La CDCG de La Réunion vient de rendre ses conclusions sur l’état des finances d’un certain nombre de nos clubs. Elle a également fait des suggestions quant à des mesures à prendre à l’encontre de ceux qui présentent des situations financières pour le moins alarmantes. C’était il y a quelques jours seulement.

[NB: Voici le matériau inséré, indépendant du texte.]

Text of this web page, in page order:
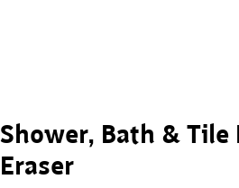
Shower, Bath & Tile
Eraser
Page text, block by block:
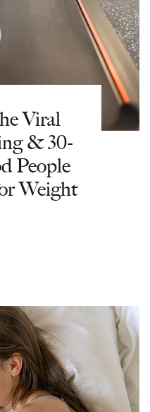
Viral
& 30-
People
Weight
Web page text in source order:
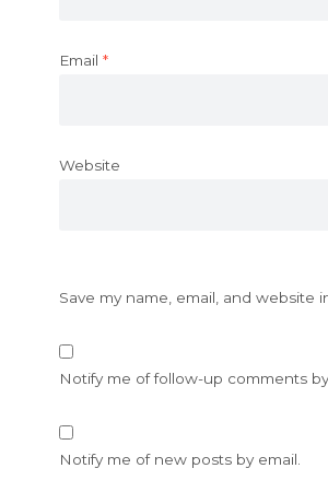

Il n’entre pas dans nos intentions de porter un jugement sur ces conclusions et sur les mesures suggérées. Ni de commenter la décision que notre ami Jacky Amanville, un des vice-présidents de la LRF, a jugé nécessaire de prendre en l’absence de son président, mais sans doute après l’avoir consulté téléphoniquement : le retrait de l’ensemble des sanctions annoncées, et cela jusqu’à ce que l’institution LRF se prononce. Les bénévoles de la CDCG vont-ils apprécier ? La LRF va-t-elle expliquer à ses mandants qu’il faut savoir raison garder ?

Sachons bien que, pour l’opinion publique, il importe que nos édiles mettent un terme à la gabegie de la participation massive des élus réunionnais au Congrès des Maires chaque année à Paris. Parce qu’il ne s’y passe rien qui la justifie et parce que ce qui s’apparente à une ballade coute très cher à l’ensemble des contribuables.

De même, il s’impose que l’ensemble de ceux qui ont vocation à faire émerger et vivre une bonne politique sportive dans chacune de nos communes et dans l’ensemble du Département osent se mêler de ce qui les regarde.

Nous ne devons pas ignorer que la situation catastrophique de l’emploi dans notre île explique que bon nombre de nos jeunes n’ont pas d’autres issues que de mettre en avant leurs qualités et parfois leurs talents de footballeurs. Et pas seulement les footballeurs. C’est trop souvent la seule voie que beaucoup de nos jeunes ont pour tenter de trouver un salaire et, parfois, dans la foulée, un emploi. Et c’est tout à l’honneur de nos dirigeants de sociétés sportives de tenter ici de se substituer, par la force des choses, à la carence publique et notamment à celle de l’État dans un domaine essentiel pour l’équilibre de notre société : du travail et un salaire pour chacun.

Pour autant, doit-on créer les conditions pour que nos dirigeants (bénévoles pour la quasi-totalité d’entre eux, faut-il le rappeler ?) soient face à des demandes de salaires ou d’indemnités sur lesquelles il y aurait tant à redire ? Est-il nécessaire que certains défraiements à des tiers soient imposés aux clubs ? Est-il nécessaire que les pénalités de toutes sortes, dont on sait parfaitement qu’elles ne peuvent pas être couvertes par les recettes des matches, continuent à peser sur les budgets des clubs au lieu d’être récupérées à proportion de ces dernières ? Est-il acceptable que certains clubs plus “fortunés” profitent du travail de fonds réalisé par d’autres et leur “piquent” les jeunes talentueux qu’ils ont formés sans que l’institution, au moins au nom de la morale, impose des mesures compensatoires ? Le moment n’est-il pas venu d’un travail de réflexion sur les limites du dirigeant sportif quand il est face à un jeune talentueux et au chômage ?

Voilà, j’en ai fini. Dans les deux cas, Congrès à Paris et foot à La Réunion, la balle est dans le camp des maires et des élus du mouvement sportif. A eux de lancer les débats. Et de se sentir concernés.

Et tant pis pour ceux qui, pour éluder la question, se croient obligés de penser que l’on ne mélange pas sport et politique. Tant pis pour ceux qui s’obligent à ne pas savoir que la politique, c’est tout simplement l’art d’organiser la société pour que chacun y trouve sa meilleure et petite place.